How to return file path without url link?

I have

http://foobar.s3.amazonaws.com/uploads/users/15/photos/12/foo.jpg

How do I return

upload开发者_StackOverflows/users/15/photos/12/foo.jpg

It is better to use the URI parsing that is part of the Ruby standard library than to experiment with some regular expression that may or may not take every possible special case into account.

require 'uri'

url = "http://foo.s3.amazonaws.com/uploads/users/15/photos/12/foo.jpg"

path = URI.parse(url).path  
# => "/uploads/users/15/photos/12/foo.jpg"

path[1..-1]
# => "uploads/users/15/photos/12/foo.jpg"

No need to reinvent the wheel.

"http://foobar.s3.amazonaws.com/uploads/users/15/photos/12/foo.jpg".sub("http://foobar.s3.amazonaws.com/","")

would be an explicit version, in which you substitute the homepage-part with an empty string.
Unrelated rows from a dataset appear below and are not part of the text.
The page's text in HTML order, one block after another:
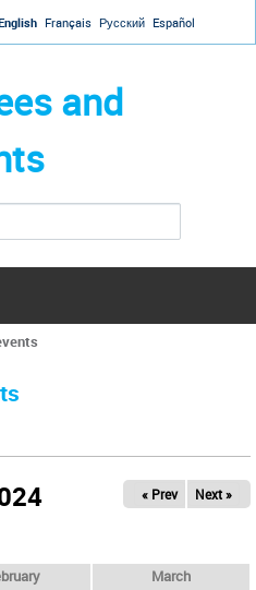
navigationFrançais Русский Español
and
« Prev Next »
March
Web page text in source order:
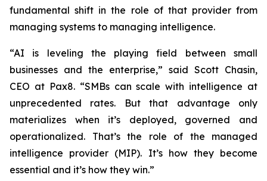
fundamental shift in the role of that provider from
managing systems to managing intelligence.
“AI is leveling the playing field between small
businesses and the enterprise,” said Scott Chasin,
CEO at Pax8. “SMBs can scale with intelligence at
unprecedented rates. But that advantage only
materializes when it’s deployed, governed and
operationalized. That’s the role of the managed
intelligence provider (MIP). It’s how they become
essential and it’s how they win.”
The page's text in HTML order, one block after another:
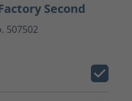
Second
507502
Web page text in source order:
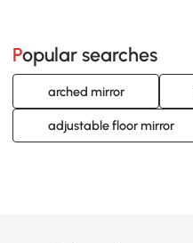
Popular searches
arched mirror
adjustable floor mirror
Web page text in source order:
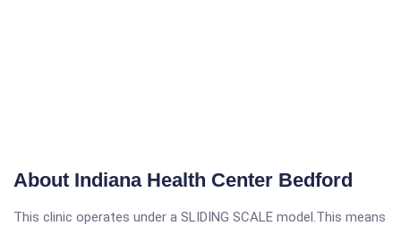
About Indiana Health Center Bedford
This clinic operates under a SLIDING SCALE model.This means
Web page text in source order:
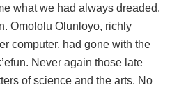
what we had always dreaded.
Omololu Olunloyo, richly
computer, had gone with the
Never again those late
of science and the arts. No
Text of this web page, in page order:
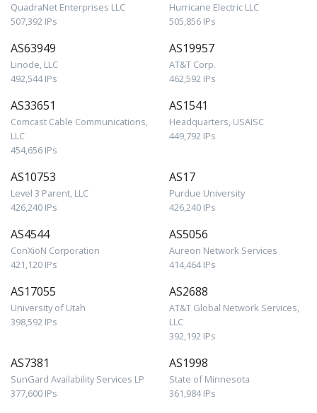
QuadraNet Enterprises LLC
507,392 IPs
Hurricane Electric LLC
505,856 IPs
AS63949
Linode, LLC
492,544 IPs
AS19957
AT&T Corp.
462,592 IPs
AS33651
Comcast Cable Communications,
LLC
454,656 IPs
AS1541
Headquarters, USAISC
449,792 IPs
AS10753
Level 3 Parent, LLC
426,240 IPs
AS17
Purdue University
426,240 IPs
AS4544
ConXioN Corporation
421,120 IPs
AS5056
Aureon Network Services
414,464 IPs
AS17055
University of Utah
398,592 IPs
AS2688
AT&T Global Network Services,
LLC
392,192 IPs
AS7381
SunGard Availability Services LP
377,600 IPs
AS1998
State of Minnesota
361,984 IPs
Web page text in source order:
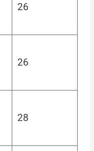
26
26
28
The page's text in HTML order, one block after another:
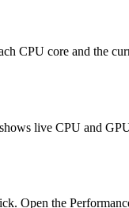
CPU core and the
live CPU and
Open the
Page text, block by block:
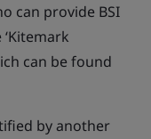
can provide BSI
can be found
by another
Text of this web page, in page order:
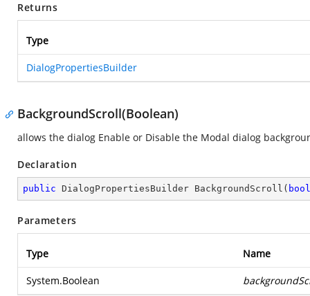
Returns
Type
DialogPropertiesBuilder
BackgroundScroll(Boolean)
allows the dialog Enable or Disable the Modal dialog
Declaration
public DialogPropertiesBuilder BackgroundScroll ( bool
Parameters
Type Name
System.Boolean
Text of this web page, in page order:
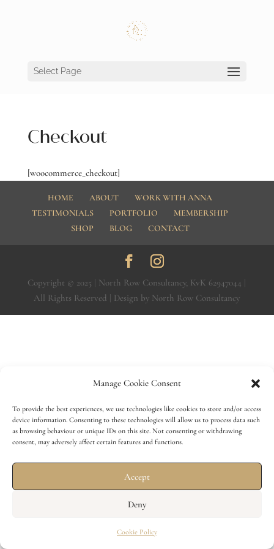
Manage Cookie Consent
To provide the best experiences, we use technologies like cookies to store and/or access
device information. Consenting to these technologies will allow us to process data such
as browsing behaviour or unique IDs on this site. Not consenting or withdrawing
consent, may adversely affect certain features and functions.
Accept
Deny
Cookie Policy
Select Page
Checkout
[woocommerce_checkout]
HOME ABOUT
WORK WITH ANNA
TESTIMONIALS
PORTFOLIO
MEMBERSHIP
SHOP
BLOG CONTACT
Copyright © 2025 | North Row Consultancy, KvK 62947044 |
All Rights Reserved | Design by North Row Consultancy
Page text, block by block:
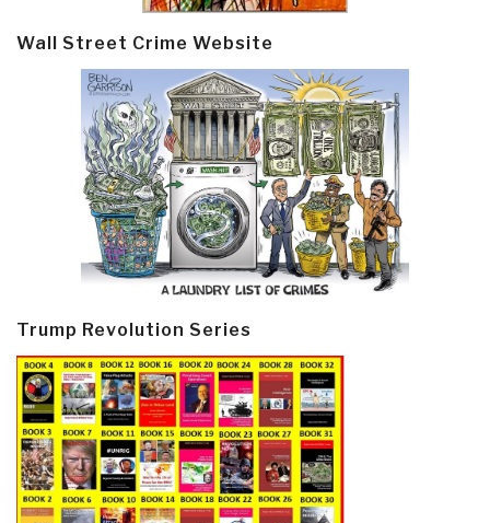
Wall Street Crime Website
Trump Revolution Series
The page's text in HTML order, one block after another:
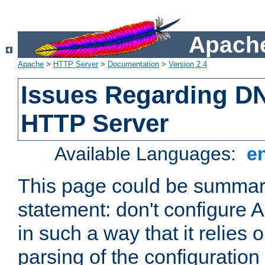
Apache > HTTP Server> Documentation > Version 2.4
Issues Regarding
HTTP Server
Available Languages:
This page could be
statement: don't configure
in such a way that it relies
parsing of the
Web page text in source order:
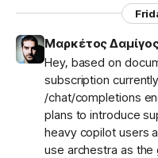
Μαρκέτος
Hey, based on
subscription
/chat/completions
plans to introduce
heavy copilot users
use archestra as
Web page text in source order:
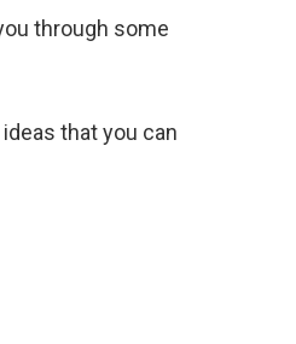
through some
that you can
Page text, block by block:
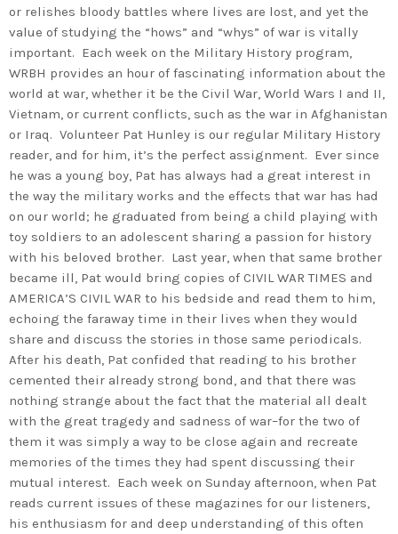
or relishes bloody battles where lives are lost, and yet the
value of studying the “hows” and “whys” of war is vitally
important. Each week on the Military History program,
WRBH provides an hour of fascinating information about the
world at war, whether it be the Civil War, World Wars I and II,
Vietnam, or current conflicts, such as the war in Afghanistan
or Iraq. Volunteer Pat Hunley is our regular Military History
reader, and for him, it’s the perfect assignment. Ever since
he was a young boy, Pat has always had a great interest in
the way the military works and the effects that war has had
on our world; he graduated from being a child playing with
toy soldiers to an adolescent sharing a passion for history
with his beloved brother. Last year, when that same brother
became ill, Pat would bring copies of CIVIL WAR TIMES and
AMERICA’S CIVIL WAR to his bedside and read them to him,
echoing the faraway time in their lives when they would
share and discuss the stories in those same periodicals.
After his death, Pat confided that reading to his brother
cemented their already strong bond, and that there was
nothing strange about the fact that the material all dealt
with the great tragedy and sadness of war–for the two of
them it was simply a way to be close again and recreate
memories of the times they had spent discussing their
mutual interest. Each week on Sunday afternoon, when Pat
reads current issues of these magazines for our listeners,
his enthusiasm for and deep understanding of this often
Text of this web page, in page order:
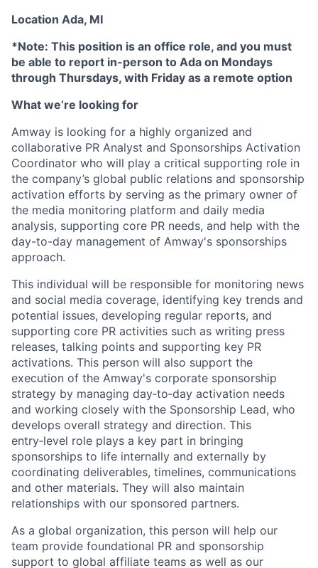
Location Ada, MI
*Note: This position is an office role, and you must
be able to report in-person to Ada on Mondays
through Thursdays, with Friday as a remote option
What we’re looking for
Amway is looking for a highly organized and
collaborative PR Analyst and Sponsorships Activation
Coordinator who will play a critical supporting role in
the company’s global public relations and sponsorship
activation efforts by serving as the primary owner of
the media monitoring platform and daily media
analysis, supporting core PR needs, and help with the
day-to-day management of Amway's sponsorships
approach.
This individual will be responsible for monitoring news
and social media coverage, identifying key trends and
potential issues, developing regular reports, and
supporting core PR activities such as writing press
releases, talking points and supporting key PR
activations. This person will also support the
execution of the Amway's corporate sponsorship
strategy by managing day‑to‑day activation needs
and working closely with the Sponsorship Lead, who
develops overall strategy and direction. This
entry‑level role plays a key part in bringing
sponsorships to life internally and externally by
coordinating deliverables, timelines, communications
and other materials. They will also maintain
relationships with our sponsored partners.
As a global organization, this person will help our
team provide foundational PR and sponsorship
support to global affiliate teams as well as our
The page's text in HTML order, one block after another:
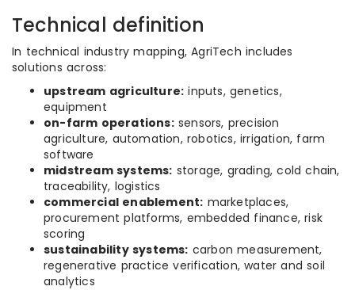
Technical definition
In technical industry mapping, AgriTech includes
solutions across:
upstream agriculture: inputs, genetics,
equipment
on-farm operations:sensors, precision
agriculture, automation, robotics, irrigation, farm
software
midstream systems: storage, grading, cold chain,
traceability, logistics
commercial enablement: marketplaces,
procurement platforms, embedded finance, risk
scoring
sustainability systems: carbon measurement,
regenerative practice verification, water and soil
analytics
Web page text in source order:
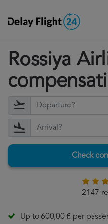
Rossiya
Check
2147
Up to 600,00 € per
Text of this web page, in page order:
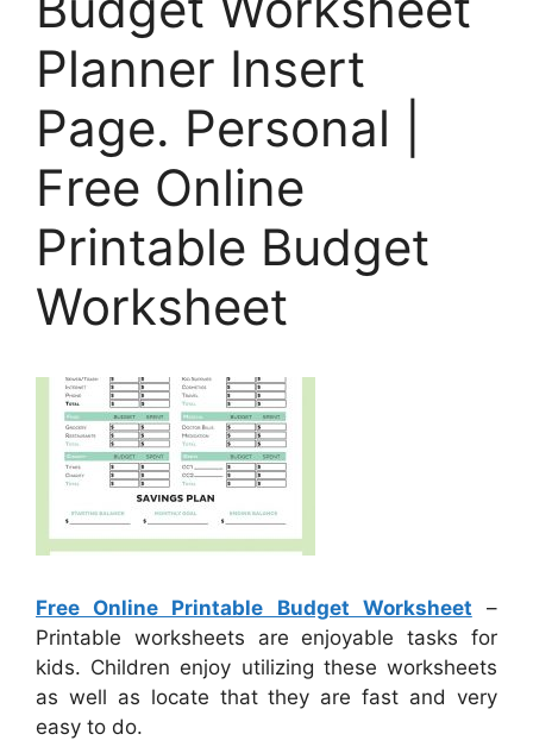
Planner Insert
Page. Personal |
Free Online
Printable Budget
Worksheet
Free Online Printable Budget Worksheet –
Printable worksheets are enjoyable tasks for
kids. Children enjoy utilizing these worksheets
as well as locate that they are fast and very
easy to do.
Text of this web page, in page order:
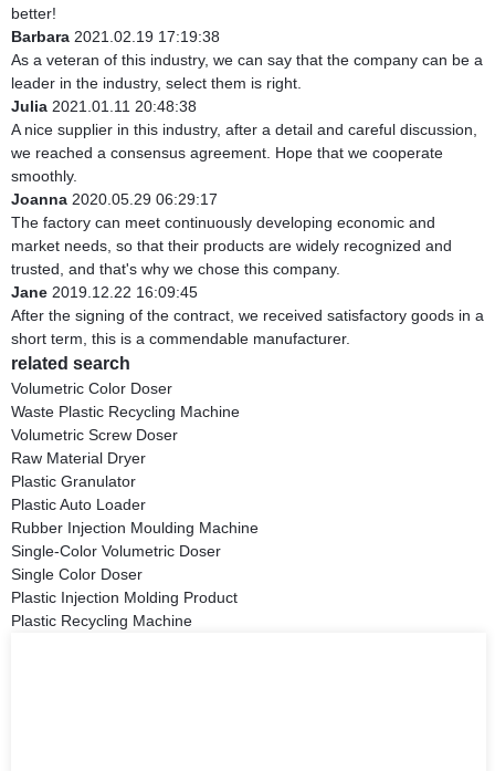
better!
Barbara 2021.02.19 17:19:38
As a veteran of this industry, we can say that the company can be a
leader in the industry, select them is right.
Julia 2021.01.11 20:48:38
A nice supplier in this industry, after a detail and careful discussion,
we reached a consensus agreement. Hope that we cooperate
smoothly.
Joanna 2020.05.29 06:29:17
The factory can meet continuously developing economic and
market needs, so that their products are widely recognized and
trusted, and that's why we chose this company.
Jane 2019.12.22 16:09:45
After the signing of the contract, we received satisfactory goods in a
short term, this is a commendable manufacturer.
related search
Volumetric Color Doser
Waste Plastic Recycling Machine
Volumetric Screw Doser
Raw Material Dryer
Plastic Granulator
Plastic Auto Loader
Rubber Injection Moulding Machine
Single-Color Volumetric Doser
Single Color Doser
Plastic Injection Molding Product
Plastic Recycling Machine
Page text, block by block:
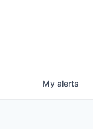
My alerts
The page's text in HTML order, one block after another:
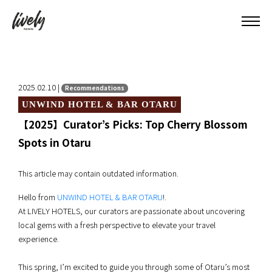
2025.02.10 | Recommendations
UNWIND HOTEL & BAR OTARU
【2025】Curator’s Picks: Top Cherry Blossom
Spots in Otaru
This article may contain outdated information.
Hello from UNWIND HOTEL & BAR OTARU!.
At LIVELY HOTELS, our curators are passionate about uncovering
local gems with a fresh perspective to elevate your travel
experience.
This spring, I’m excited to guide you through some of Otaru’s most

For a more universal approach I would recommend a regular expression, similar to this one:

string = "http://foobar.s3.amazonaws.com/uploads/users/15/photos/12/foo.jpg"
string.sub(/(http:\/\/)*.*?\.\w{2,3}\//,"")

If it's needed, I could explain the regular expression.

link = "http://foobar.s3.amazonaws.com/uploads/users/15/photos/12/foo.jpg"
path = link.match /\/\/[^\/]*\/(.*)/
path[1]
#=> "uploads/users/15/photos/12/foo.jpg"

Someone recommended this approach as well:

URI.parse(URI.escape('http://foobar.s3.amazonaws.com/uploads/users/15/photos/12/foo.jpg')).path[1..-1]

Are there any disadvantages using something like this versus a regexp approach?

The cheap answer is to just strip everything before the first single /.

Better answers are "How do I process a URL in ruby to extract the component parts (scheme, username, password, host, etc)?" and "Remove subdomain from string in ruby".